Helling v. Carey (1974)
Landmark case where the Supreme Court of Washington held that the standard practice of ophthalmologists (not testing patients under 40 for glaucoma) was inadequate and negligent as a matter of law. Established that courts can determine that professional standards are inadequate when simple, inexpensive tests could prevent devastating outcomes.
Tunkle v. Regents of the University of California
Landmark case holding that exculpatory contracts between hospitals and patients that attempt to release the hospital from liability for negligence are invalid as contrary to public policy. Established that patients cannot be required to waive their rights to sue for malpractice as a condition of receiving treatment.

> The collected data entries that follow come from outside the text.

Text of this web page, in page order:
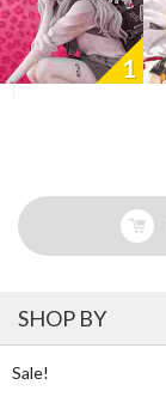
1
SHOP BY
Sale!
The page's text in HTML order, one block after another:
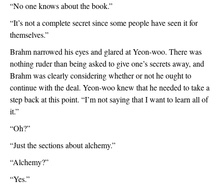
“No one knows about the book.”
“It’s not a complete secret since some people have seen it for
themselves.”
Brahm narrowed his eyes and glared at Yeon-woo. There was
nothing ruder than being asked to give one’s secrets away, and
Brahm was clearly considering whether or not he ought to
continue with the deal. Yeon-woo knew that he needed to take a
step back at this point. “I’m not saying that I want to learn all of
it.”
“Oh?”
“Just the sections about alchemy.”
“Alchemy?”
“Yes.”
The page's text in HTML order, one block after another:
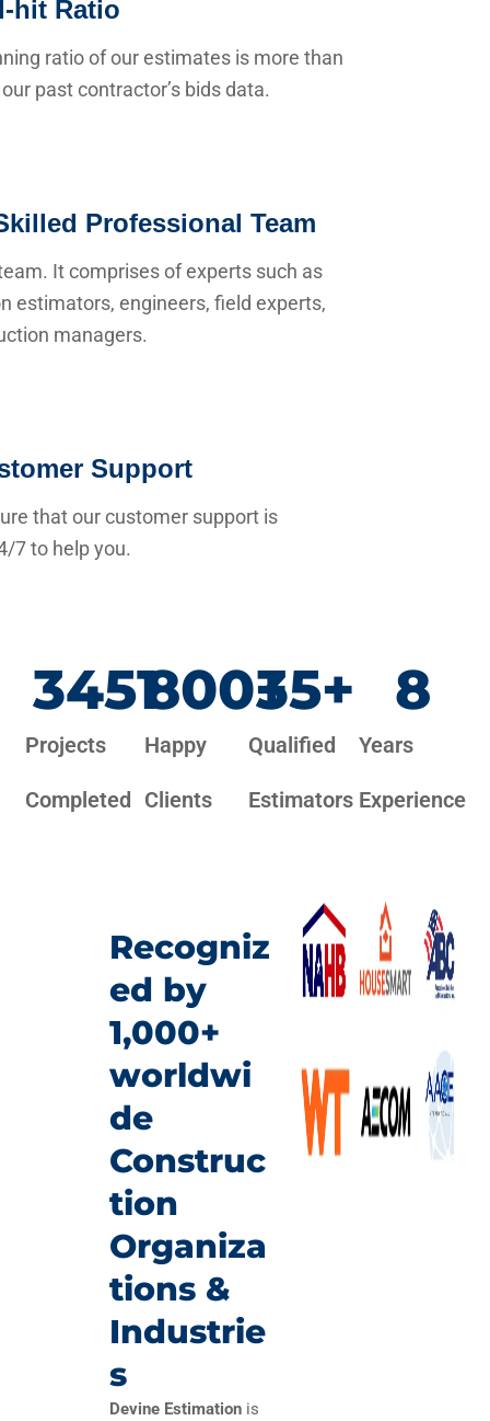
hit Ratio
ratio of our estimates is more than
past contractor’s bids data.
Professional Team
It comprises of experts such as
estimators, engineers, field experts,
managers.
Support
that our customer support is
7 to help you.
Projects
Completed
3451
Happy
Clients
800+
Qualified
Estimators
35+
Years
Experience
8
Recogniz
ed by
1,000+
worldwi
de
Construc
tion
Organiza
tions &
Industrie
s
Devine Estimation is
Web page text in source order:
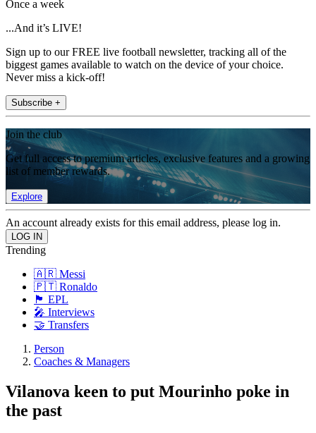
Once a week
...And it’s LIVE!
Sign up to our FREE live football newsletter, tracking all of the
biggest games available to watch on the device of your choice.
Never miss a kick-off!
Subscribe +
Join the club
Get full access to premium articles, exclusive features and a growing
list of member rewards.
Explore
An account already exists for this email address, please log in.
Trending
🇦🇷 Messi
🇵🇹 Ronaldo
🏴󠁧󠁢󠁥󠁮󠁧󠁿 EPL
🎤 Interviews
🤝 Transfers
Person
Coaches & Managers
Vilanova keen to put Mourinho poke in
the past
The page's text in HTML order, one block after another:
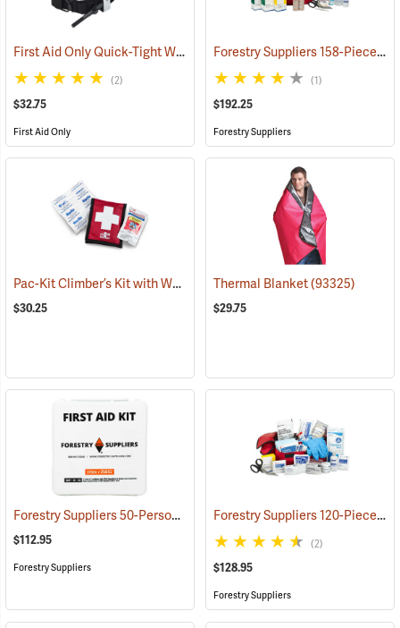
First Aid Only Quick-Tight Windlass Tourniquet (25349)
(2)
$32.75
First Aid Only
Forestry Suppliers 158-Piece Trauma Kit
(1)
$192.25
Forestry Suppliers
Pac-Kit Climber’s Kit with Wound Seal (25464)
$30.25
Thermal Blanket(93325)
$29.75
Forestry Suppliers 50-Person Industrial First Aid Kit, Class B
$112.95
Forestry Suppliers
Forestry Suppliers 120-Piece Trauma Kit
(2)
$128.95
Forestry Suppliers
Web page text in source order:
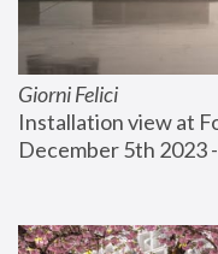
Giorni Felici
Installation view at
December 5th 2023
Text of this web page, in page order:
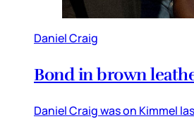
Daniel Craig
Bond in brown
Daniel Craig was on Kimmel
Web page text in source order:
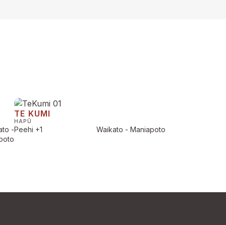
-
TE KUMI
HAPŪ
Peehi +1 Waikato - Maniapoto
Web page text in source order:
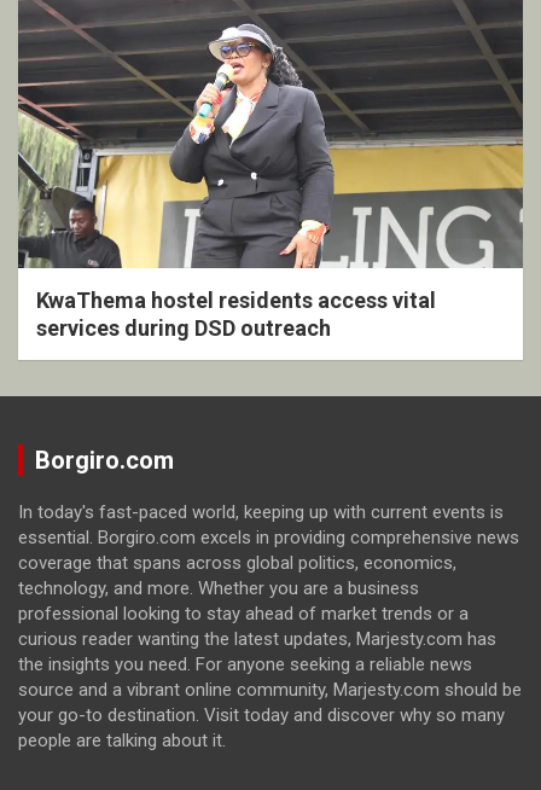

Darling v. Charleston Community Memorial Hospital
Landmark case that established that hospital accreditation standards (like those from The Joint Commission) and medical staff bylaws are admissible as evidence of the standard of care in negligence cases.
Perin v. Hayne
Case illustrating the distinction between battery and negligence theories in medical consent cases. The court held that battery only applies when a doctor performs an operation to which the patient has not consented, while undisclosed risks with resulting complications should be pleaded as negligence.
Landeros v. Flood
Case establishing that a physician’s failure to diagnose and report suspected child abuse as required by law constitutes negligence per se, allowing the injured child to bring suit against the doctor who returned them to an abusive environment.
Ybarra v. Spangard
Influential California case that expanded the application of res ipsa loquitur to situations with multiple potential defendants. Held that when a patient suffers unusual injuries while unconscious during medical treatment, all providers who had control over the patient may be required to explain their conduct.

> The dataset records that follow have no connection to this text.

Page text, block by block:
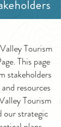
Tourism
This page
stakeholders
resources
Tourism
our strategic
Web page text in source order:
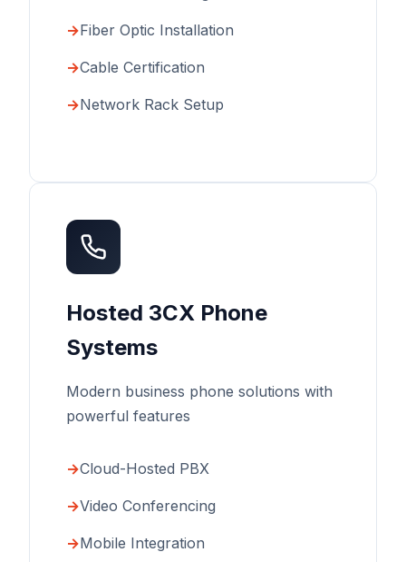
Fiber Optic Installation
Cable Certification
Network Rack Setup
Hosted 3CX Phone
Systems
Modern business phone solutions with
powerful features
Cloud-Hosted PBX
Video Conferencing
Mobile Integration
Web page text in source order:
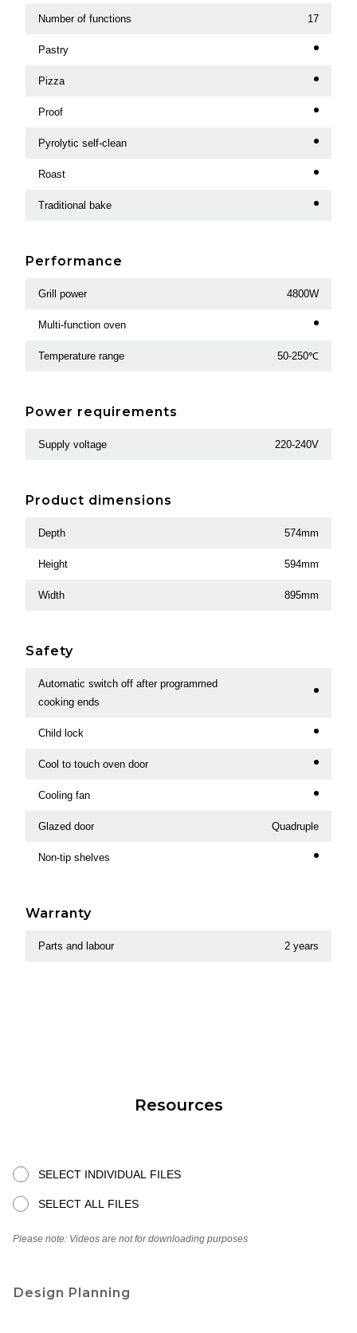
Number of functions 17
Pastry
Pizza
Proof
Pyrolytic self-clean
Roast
Traditional bake
Performance
Grill power 4800W
Multi-function oven
Temperature range 50-250℃
Power requirements
Supply voltage 220-240V
Product dimensions
Depth 574mm
Height 594mm
Width 895mm
Safety
Automatic switch off after programmed
cooking ends
Child lock
Cool to touch oven door
Cooling fan
Glazed door Quadruple
Non-tip shelves
Warranty
Parts and labour 2 years
Resources
SELECT INDIVIDUAL FILES
SELECT ALL FILES
Please note: Videos are not for downloading purposes
Design Planning
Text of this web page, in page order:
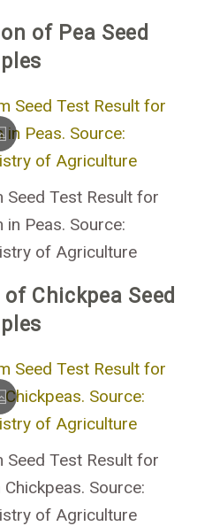
of Pea Seed
Seed Test Result for
in Peas. Source:
of Agriculture
Chickpea Seed
Seed Test Result for
Source:
of Agriculture
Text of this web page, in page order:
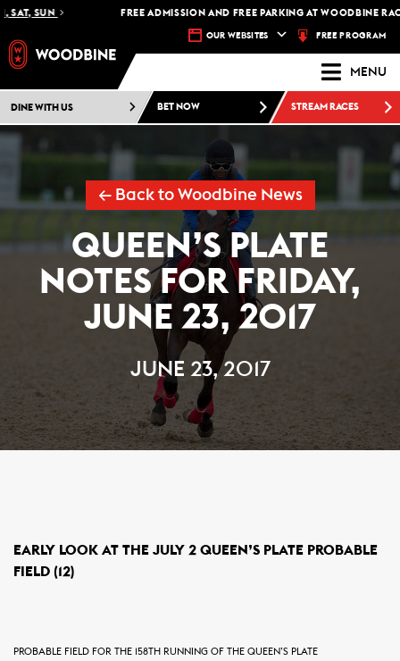
SUN FREE ADMISSION AND FREE PARKING AT WOODBINE
OUR WEBSITES FREE PROGRAM
MENU
DINE WITH US BET NOW STREAM RACES
← Back to Woodbine News
QUEEN’S PLATE
NOTES FOR FRIDAY,
JUNE 23, 2017
JUNE 23, 2017
​EARLY LOOK AT THE JULY 2 QUEEN’S PLATE PROBABLE
FIELD (12)
PROBABLE FIELD FOR THE 158TH RUNNING OF THE QUEEN’S PLATE
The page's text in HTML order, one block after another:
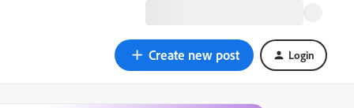
Create new post Login
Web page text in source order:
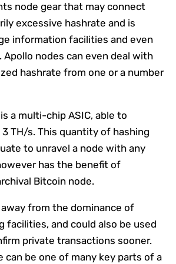
node gear that may connect
excessive hashrate and is
information facilities and even
Apollo nodes can even deal with
hashrate from one or a number
a multi-chip ASIC, able to
TH/s. This quantity of hashing
to unravel a node with any
has the benefit of
Bitcoin node.
from the dominance of
facilities, and could also be used
private transactions sooner.
can be one of many key parts of a
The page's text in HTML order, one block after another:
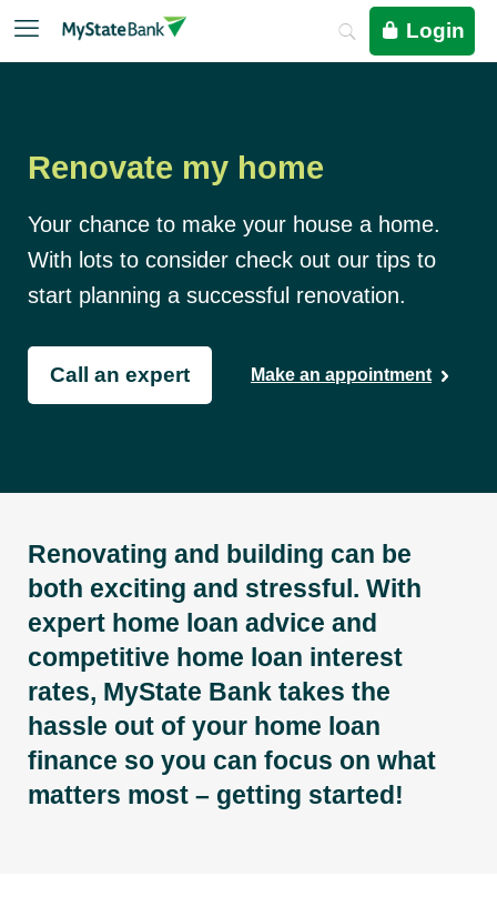
Login
Renovate my home
Your chance to make your house a home.
With lots to consider check out our tips to
start planning a successful renovation.
Call an expert Make an appointment
Renovating and building can be
both exciting and stressful. With
expert home loan advice and
competitive home loan interest
rates, MyState Bank takes the
hassle out of your home loan
finance so you can focus on what
matters most – getting started!

McDermott v. Manhattan Eye, Ear and Throat Hospital
Case establishing that a plaintiff in a malpractice case may call the defendant physician as an expert witness to establish the standard of care and deviation from that standard.
Cobbs v. Grant
Landmark case distinguishing between battery and negligence in medical consent cases. Established that performing a substantially different procedure than consented to constitutes battery, while failure to disclose risks is negligence.
Byrne v. Boadle
English case from the 1860s that established the doctrine of res ipsa loquitur. A barrel of flour fell from a warehouse onto a pedestrian, and the court found the defendant liable without proof of specific negligence because such accidents don’t ordinarily happen without negligence.
Locality Rule
A principle that historically measured a physician’s standard of care only against other physicians practicing in the same or similar geographical area. Most jurisdictions have abandoned or broadened this rule in favor of a national standard due to advances in communication, standardized education, and technology.
Never Events
Serious, preventable adverse events that should never occur in healthcare settings, such as surgery on the wrong body part, retained surgical items, or patient falls resulting in serious injury. These events often establish negligence without requiring expert testimony.
Discovery Rule
A principle that the statute of limitations in medical malpractice cases begins to run when the patient discovers or reasonably should have discovered the injury and its cause, rather than when the negligent act occurred.
Structured Settlement
A financial arrangement that compensates a plaintiff through periodic payments rather than a lump sum. Often used in medical malpractice cases involving long-term care needs or when the plaintiff is a minor.